-------- The input

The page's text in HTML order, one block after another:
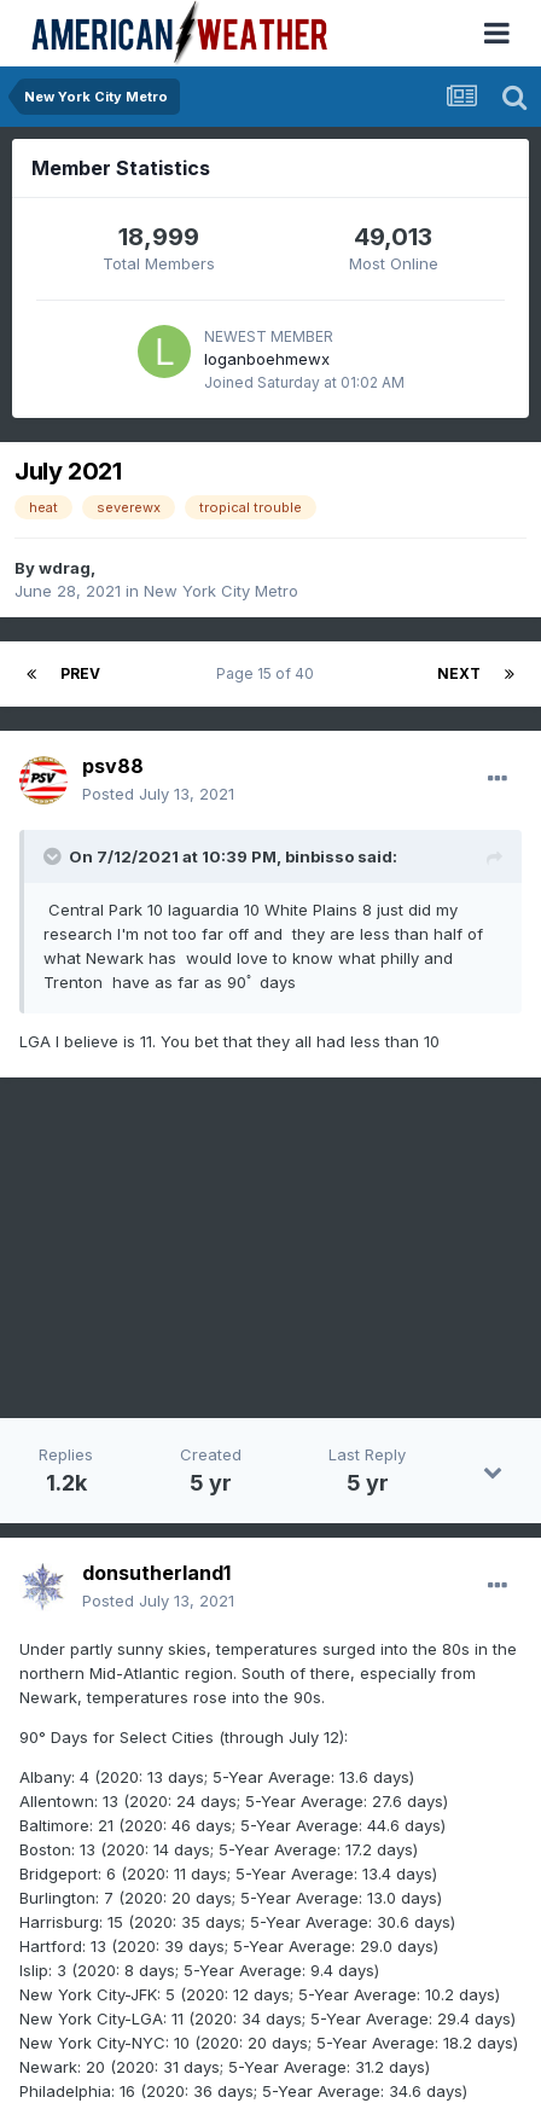
New York City Metro
Member Statistics
18,999
Total Members
49,013
Most Online
NEWEST MEMBER
loganboehmewx
Joined Saturday at 01:02 AM
July 2021
heat severewx tropical trouble
Bywdrag,
June 28, 2021 in New York City Metro
PREV NEXT
Page 15 of 40
psv88
Posted July 13, 2021
On 7/12/2021 at 10:39 PM, binbisso said:
Central Park 10 laguardia 10 White Plains 8 just did my
research I'm not too far off and they are less than half of
what Newark has would love to know what philly and
Trenton have as far as 90ﾟ days
LGA I believe is 11. You bet that they all had less than 10
Replies
1.2k
Created
5 yr
Last Reply
5 yr
donsutherland1
Posted July 13, 2021
Under partly sunny skies, temperatures surged into the 80s in the
northern Mid-Atlantic region. South of there, especially from
Newark, temperatures rose into the 90s.
90° Days for Select Cities (through July 12):
Albany: 4 (2020: 13 days; 5-Year Average: 13.6 days)
Allentown: 13 (2020: 24 days; 5-Year Average: 27.6 days)
Baltimore: 21 (2020: 46 days; 5-Year Average: 44.6 days)
Boston: 13 (2020: 14 days; 5-Year Average: 17.2 days)
Bridgeport: 6 (2020: 11 days; 5-Year Average: 13.4 days)
Burlington: 7 (2020: 20 days; 5-Year Average: 13.0 days)
Harrisburg: 15 (2020: 35 days; 5-Year Average: 30.6 days)
Hartford: 13 (2020: 39 days; 5-Year Average: 29.0 days)
Islip: 3 (2020: 8 days; 5-Year Average: 9.4 days)
New York City-JFK: 5 (2020: 12 days; 5-Year Average: 10.2 days)
New York City-LGA: 11 (2020: 34 days; 5-Year Average: 29.4 days)
New York City-NYC: 10 (2020: 20 days; 5-Year Average: 18.2 days)
Newark: 20 (2020: 31 days; 5-Year Average: 31.2 days)
Philadelphia: 16 (2020: 36 days; 5-Year Average: 34.6 days)
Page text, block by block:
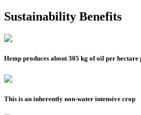
Sustainability Benefits
Hemp produces about 305 kg of oil per hectare
This is an inherently non-water intensive crop
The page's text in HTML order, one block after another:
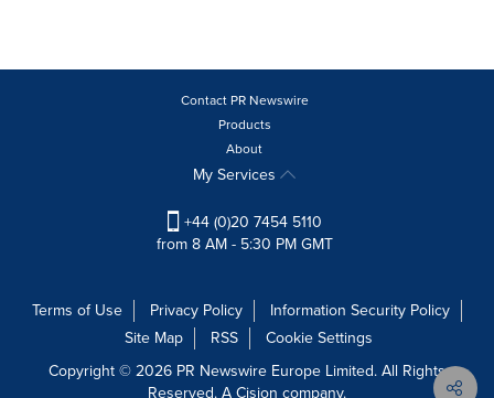
Contact PR Newswire
Products
About
My Services
+44 (0)20 7454 5110
from 8 AM - 5:30 PM GMT
Terms of Use Privacy Policy
Information Security Policy
Site Map
RSS
Cookie Settings
Copyright © 2026 PR Newswire Europe Limited. All Rights
Reserved. A Cision company.
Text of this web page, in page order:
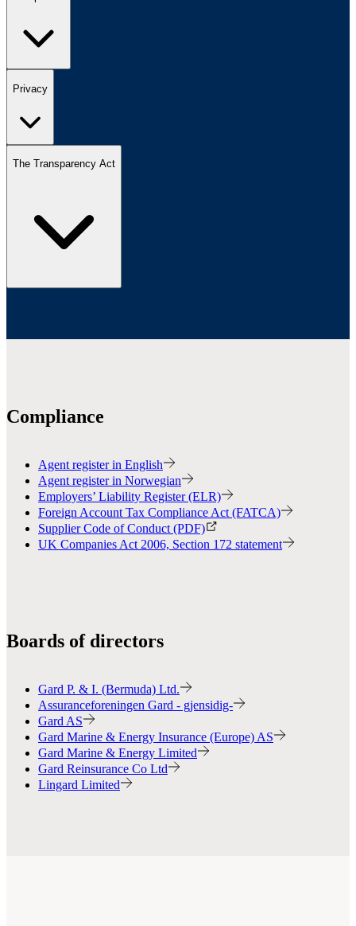
Privacy
The Transparency Act
Compliance
Agent register in English
Agent register in Norwegian
Employers’ Liability Register (ELR)
Foreign Account Tax Compliance Act (FATCA)
Supplier Code of Conduct (PDF)
UK Companies Act 2006, Section 172 statement
Boards of directors
Gard P. & I. (Bermuda) Ltd.
Assuranceforeningen Gard - gjensidig-
Gard AS
Gard Marine & Energy Insurance (Europe) AS
Gard Marine & Energy Limited
Gard Reinsurance Co Ltd
Lingard Limited
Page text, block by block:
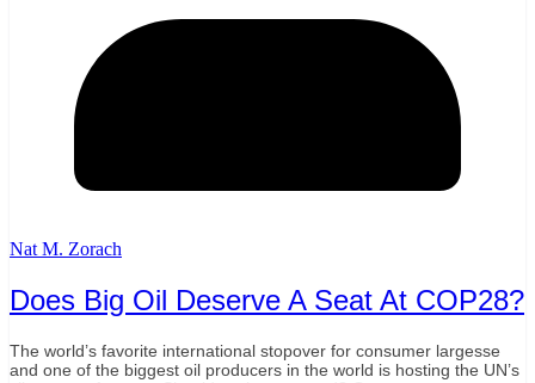
Nat M. Zorach
Does Big Oil Deserve A Seat At COP28?
The world’s favorite international stopover for consumer largesse
and one of the biggest oil producers in the world is hosting the UN’s
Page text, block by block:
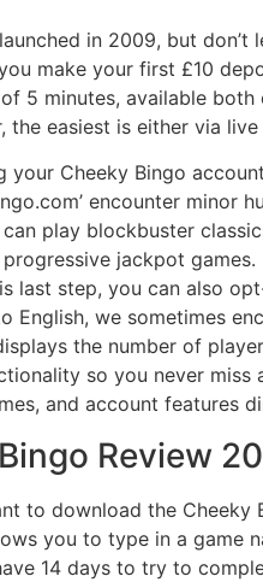
in 2009, but
make your first £10
5 minutes, available
the easiest is either via
your Cheeky Bingo
encounter minor
play blockbuster
jackpot games.
last step, you can also
English, we sometimes
the number of
so you never miss
and account features
Review
to download the Cheeky
you to type in a game
14 days to try to
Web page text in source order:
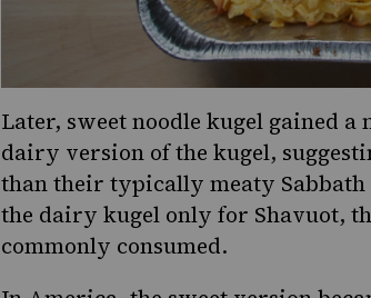
Later, sweet noodle kugel gained a
dairy version of the kugel,
than their typically meaty Sabbath
the dairy kugel only for Shavuot,
commonly consumed.

----------------

Please copy out each line of the listing above that contains the string "July".

July 2021
Posted July 13, 2021
Posted July 13, 2021
90° Days for Select Cities (through July 12):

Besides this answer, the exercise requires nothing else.